§ **WORK ITEM**: With the pictures removed, the data below must be transcribed in full and exactly.

--------

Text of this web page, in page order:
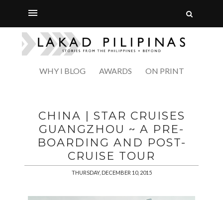
WHY I BLOG AWARDS ON PRINT
CHINA | STAR CRUISES
GUANGZHOU ~ A PRE-
BOARDING AND POST-
CRUISE TOUR
THURSDAY, DECEMBER 10, 2015
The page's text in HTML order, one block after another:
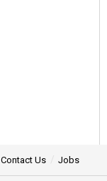
Contact Us Jobs
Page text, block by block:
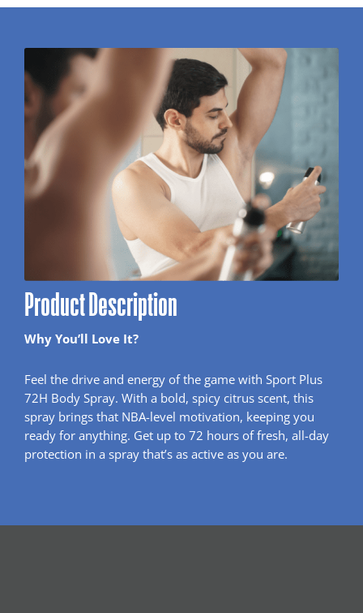
Product Description
Why You’ll Love It?
Feel the drive and energy of the game with Sport Plus
72H Body Spray. With a bold, spicy citrus scent, this
spray brings that NBA-level motivation, keeping you
ready for anything. Get up to 72 hours of fresh, all-day
protection in a spray that’s as active as you are.
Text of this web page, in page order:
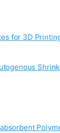
for 3D
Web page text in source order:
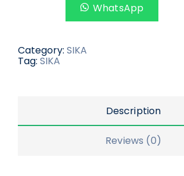
WhatsApp
Category: SIKA
Tag: SIKA
Description
Reviews (0)
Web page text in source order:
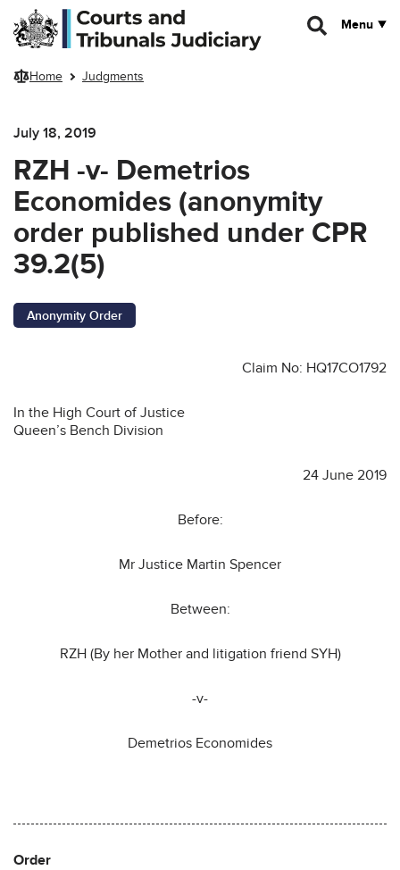
Skip to main content
Menu
Home Judgments
July 18, 2019
RZH -v- Demetrios
Economides (anonymity
order published under CPR
39.2(5)
Anonymity Order
Claim No: HQ17CO1792
In the High Court of Justice
Queen’s Bench Division
24 June 2019
Before:
Mr Justice Martin Spencer
Between:
RZH (By her Mother and litigation friend SYH)
-v-
Demetrios Economides
Order
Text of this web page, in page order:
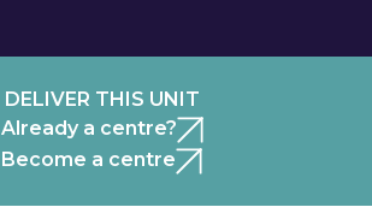
DELIVER THIS UNIT
Already a centre?
Become a centre
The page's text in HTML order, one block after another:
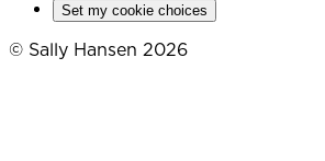
Set my cookie choices
© Sally Hansen 2026
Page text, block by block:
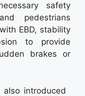
safety
pedestrians
EBD, stability
to provide
brakes or
also introduced
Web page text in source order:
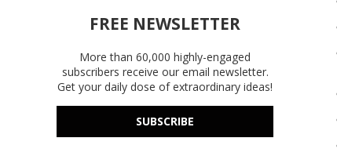
FREE NEWSLETTER
More than 60,000 highly-engaged
subscribers receive our email newsletter.
Get your daily dose of extraordinary ideas!
SUBSCRIBE
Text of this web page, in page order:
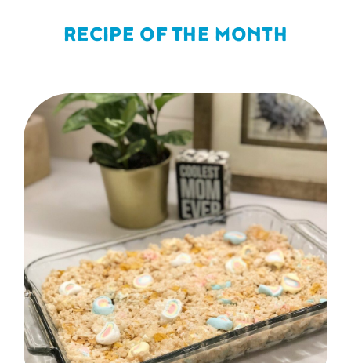
RECIPE OF THE MONTH

--------

§ **SOLUTION TO THIS PROBLEM**:
Text of this web page, in page order:
WHY I BLOG AWARDS ON PRINT
CHINA | STAR CRUISES
GUANGZHOU ~ A PRE-
BOARDING AND POST-
CRUISE TOUR
THURSDAY, DECEMBER 10, 2015
The page's text in HTML order, one block after another:
Contact Us Jobs
Page text, block by block:
Product Description
Why You’ll Love It?
Feel the drive and energy of the game with Sport Plus
72H Body Spray. With a bold, spicy citrus scent, this
spray brings that NBA-level motivation, keeping you
ready for anything. Get up to 72 hours of fresh, all-day
protection in a spray that’s as active as you are.
Text of this web page, in page order:
for 3D
Web page text in source order:
WhatsApp
Category: SIKA
Tag: SIKA
Description
Reviews (0)
Web page text in source order:
Skip to main content
Menu
Home Judgments
July 18, 2019
RZH -v- Demetrios
Economides (anonymity
order published under CPR
39.2(5)
Anonymity Order
Claim No: HQ17CO1792
In the High Court of Justice
Queen’s Bench Division
24 June 2019
Before:
Mr Justice Martin Spencer
Between:
RZH (By her Mother and litigation friend SYH)
-v-
Demetrios Economides
Order
Text of this web page, in page order:
DELIVER THIS UNIT
Already a centre?
Become a centre
The page's text in HTML order, one block after another:
Set my cookie choices
© Sally Hansen 2026
Page text, block by block:
safety
pedestrians
EBD, stability
to provide
brakes or
also introduced
Web page text in source order:
FREE NEWSLETTER
More than 60,000 highly-engaged
subscribers receive our email newsletter.
Get your daily dose of extraordinary ideas!
SUBSCRIBE
Text of this web page, in page order:
RECIPE OF THE MONTH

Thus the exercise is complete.